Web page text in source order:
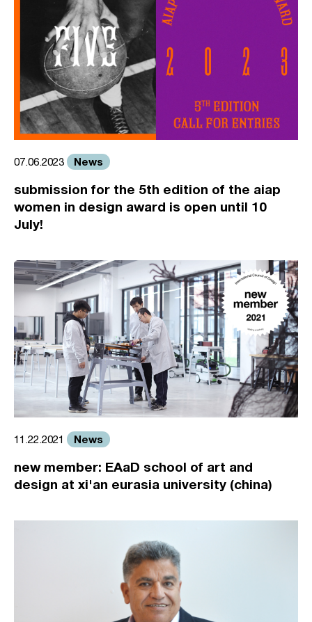
07.06.2023 News
submission for the 5th edition of the aiap
women in design award is open until 10
July!
11.22.2021 News
new member: EAaD school of art and
design at xi'an eurasia university (china)
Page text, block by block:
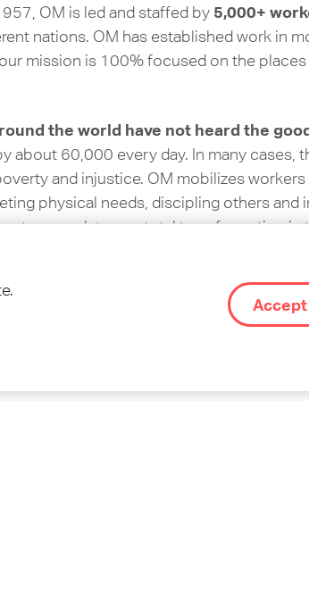
OM is led and staffed by 5,000+
nations. OM has established work in
mission is 100% focused on the
the world have not heard the
about 60,000 every day. In many cases,
and injustice. OM mobilizes
physical needs, discipling others and
we seek to see total transformation in
visit
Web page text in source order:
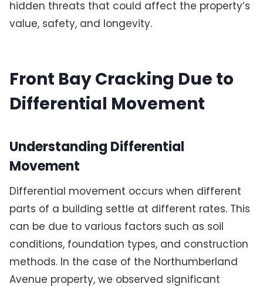
hidden threats that could affect the property’s
value, safety, and longevity.
Front Bay Cracking Due to
Differential Movement
Understanding Differential
Movement
Differential movement occurs when different
parts of a building settle at different rates. This
can be due to various factors such as soil
conditions, foundation types, and construction
methods. In the case of the Northumberland
Avenue property, we observed significant

Directions for this task: Give back, unchanged, the line that holds "methods. In the case of the Northumberland" along with all lines after it through the last line above.

Exercise output:
methods. In the case of the Northumberland
Avenue property, we observed significant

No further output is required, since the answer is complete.